Брат Матера покончил жизнь самоубийством. Гораздо больше, чем Матер, он нуждался в том, чтобы стать частью организации, научиться дисциплине, овладеть профессией, получать и выполнять приказы. Но в отличие от Матера он для себя такой организации не нашел. Когда жизнь пошла наперекосяк, он покончил с собой, и Матера вызвали в морг опознать тело. До последнего момента он надеялся, что это кто-то другой, пока не открыли бледное, потерянное лицо утопленника. Весь день до этого он рыскал по городу в поисках брата, от дома к дому, по всевозможным адресам, и самое первое чувство, которое охватило его при виде этого лица, было не горе. Он только подумал: все, больше не нужно торопиться, можно посидеть. Пошел в кафе Эй-Би-Си и заказал чай. Горе пришло, когда он пил уже вторую чашку.

Сейчас произошло то же самое. В голову ударила мысль: нечего было торопиться.
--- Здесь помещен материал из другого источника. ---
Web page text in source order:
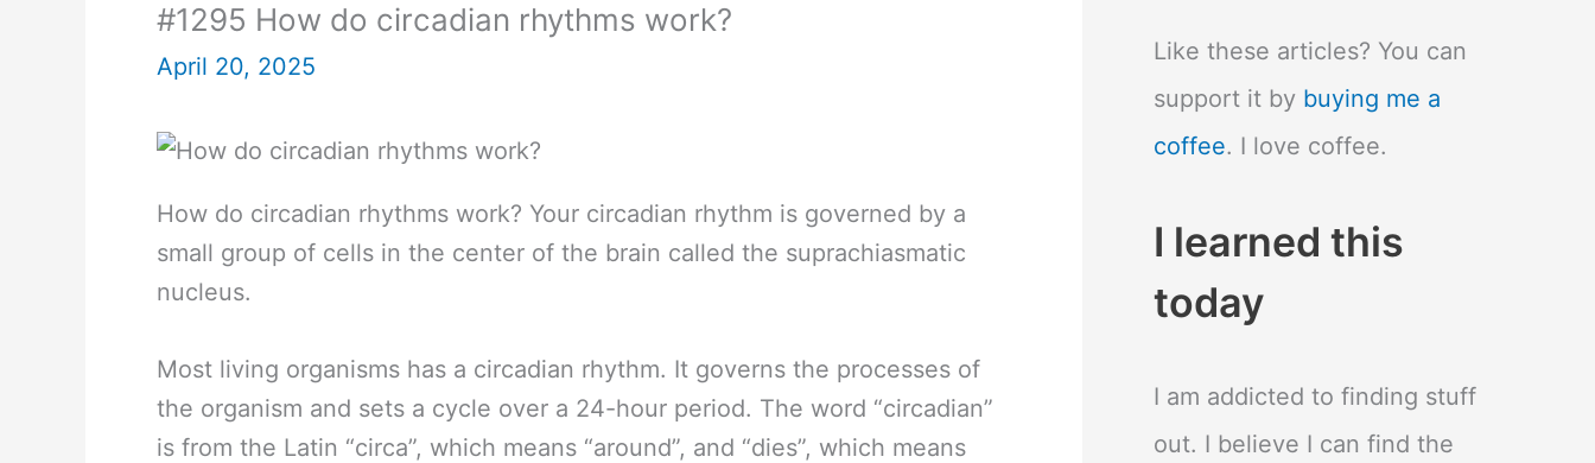
#1295 How do circadian rhythms work?
April 20, 2025
How do circadian rhythms work? Your circadian rhythm is governed by a
small group of cells in the center of the brain called the suprachiasmatic
nucleus.
Most living organisms has a circadian rhythm. It governs the processes of
the organism and sets a cycle over a 24-hour period. The word “circadian”
is from the Latin “circa”, which means “around”, and “dies”, which means
Like these articles? You can
support it by buying me a
coffee. I love coffee.
I learned this
today
I am addicted to finding stuff
out. I believe I can find the
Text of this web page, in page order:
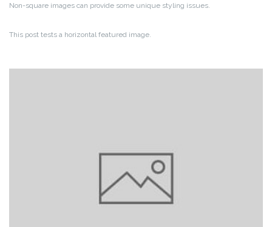
Non-square images can provide some unique styling issues.
This post tests a horizontal featured image.
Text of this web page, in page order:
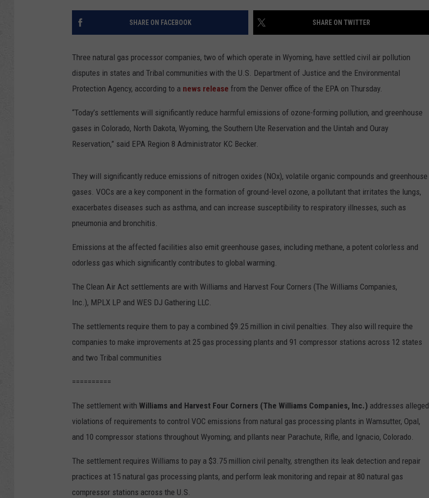
DAILY NEWSLETTER
CAREER OPPORTUNITIES
SHARE ON FACEBOOK SHARE ON TWITTER
Three natural gas processor companies, two of which operate in Wyoming, have settled civil air pollution
disputes in states and Tribal communities with the U.S. Department of Justice and the Environmental
Protection Agency, according to a news release from the Denver office of the EPA on Thursday.
“Today’s settlements will significantly reduce harmful emissions of ozone-forming pollution, and greenhouse
gases in Colorado, North Dakota, Wyoming, the Southern Ute Reservation and the Uintah and Ouray
Reservation,” said EPA Region 8 Administrator KC Becker.
They will significantly reduce emissions of nitrogen oxides (NOx), volatile organic compounds and greenhouse
gases. VOCs are a key component in the formation of ground-level ozone, a pollutant that irritates the lungs,
exacerbates diseases such as asthma, and can increase susceptibility to respiratory illnesses, such as
pneumonia and bronchitis.
Emissions at the affected facilities also emit greenhouse gases, including methane, a potent colorless and
odorless gas which significantly contributes to global warming.
The Clean Air Act settlements are with Williams and Harvest Four Corners (The Williams Companies,
Inc.), MPLX LP and WES DJ Gathering LLC.
The settlements require them to pay a combined $9.25 million in civil penalties. They also will require the
companies to make improvements at 25 gas processing plants and 91 compressor stations across 12 states
and two Tribal communities
==========
The settlement with Williams and Harvest Four Corners (The Williams Companies, Inc.) addresses alleged
violations of requirements to control VOC emissions from natural gas processing plants in Wamsutter, Opal,
and 10 compressor stations throughout Wyoming; and pllants near Parachute, Rifle, and Ignacio, Colorado.
The settlement requires Williams to pay a $3.75 million civil penalty, strengthen its leak detection and repair
practices at 15 natural gas processing plants, and perform leak monitoring and repair at 80 natural gas
compressor stations across the U.S.
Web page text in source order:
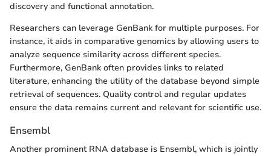
discovery and functional annotation.
Researchers can leverage GenBank for multiple purposes. For
instance, it aids in comparative genomics by allowing users to
analyze sequence similarity across different species.
Furthermore, GenBank often provides links to related
literature, enhancing the utility of the database beyond simple
retrieval of sequences. Quality control and regular updates
ensure the data remains current and relevant for scientific use.
Ensembl
Another prominent RNA database is Ensembl, which is jointly
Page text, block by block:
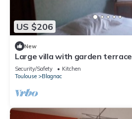
US $206
New
Large villa with garden terrace
Security/Safety
Kitchen
Toulouse
Blagnac
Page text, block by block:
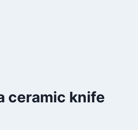
ceramic knife
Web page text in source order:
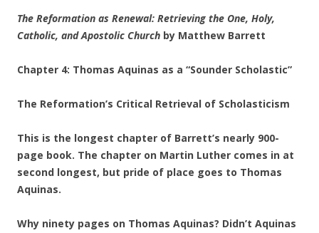
The Reformation as Renewal: Retrieving the One, Holy,
Catholic, and Apostolic Church by Matthew Barrett
Chapter 4: Thomas Aquinas as a “Sounder Scholastic”
The Reformation’s Critical Retrieval of Scholasticism
This is the longest chapter of Barrett’s nearly 900-
page book. The chapter on Martin Luther comes in at
second longest, but pride of place goes to Thomas
Aquinas.
Why ninety pages on Thomas Aquinas? Didn’t Aquinas
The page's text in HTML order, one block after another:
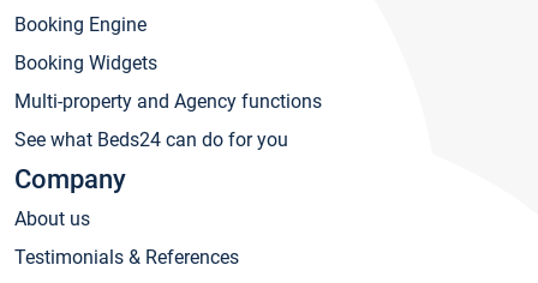
Booking Engine
Booking Widgets
Multi-property and Agency functions
See what Beds24 can do for you
Company
About us
Testimonials & References
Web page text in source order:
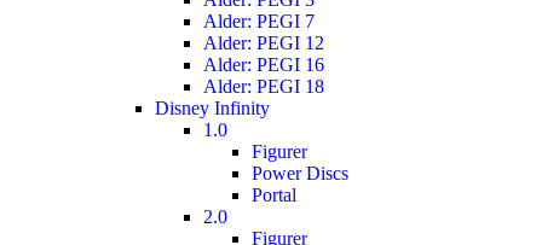
Alder: PEGI 7
Alder: PEGI 12
Alder: PEGI 16
Alder: PEGI 18
Disney Infinity
1.0
Figurer
Power Discs
Portal
2.0
Figurer

Незачем было вести себя по-идиотски с той теткой с подтяжками. ЕЕ больше нет. Нечего было спешить.

Старуха сказала: «Спасибо, мой милый» – и стала запихивать розовый квадратик материи в сумочку. У него не было ни малейшего сомнения – он сам подарил эту сумочку Энн; сумочка из дорогой кожи, в Ноттвиче вряд ли можно купить такую; и, убивая последнюю надежду, в небольшом кружке витого стекла все еще виднелись следы двух сорванных букв: Э.К. Все кончено. Навсегда. Некуда спешить. К сердцу поднималась боль яростнее той, что он ощутил тогда в Эй-Би-Си (там какой-то человек за соседним столиком ел жареную камбалу, и теперь – Матер так и не осознал почему – эта боль ассоциировалась у него с запахом рыбы). Но прежде чем боль захватила его целиком, он с холодным и расчетливым удовлетворением подумал, что наконец эти дьяволы у него в руках. Кто-то за все это заплатит жизнью. Старуха держала в руках маленький бюстгальтер, растягивая резинку, проверяя ее эластичность, и презрительно усмехалась, ведь вещь предназначалась для молодой женщины, стройной, с красивой грудью.

– Это ж надо, – сказала она, – до чего додумались, такое носить.

Матер мог бы арестовать ее сейчас же, но он уже решил, что так не пойдет; в деле замешана не одна эта старуха; он доберется до них до всех, и, чем дольше будет длиться охота, тем лучше: ему не нужно будет думать о будущем, пока все не кончится. Теперь он был благодарен судьбе за то, что Ворон вооружен, потому что и сам был вынужден носить оружие, и кто может сказать, не выпадет ли ему случай это оружие применить?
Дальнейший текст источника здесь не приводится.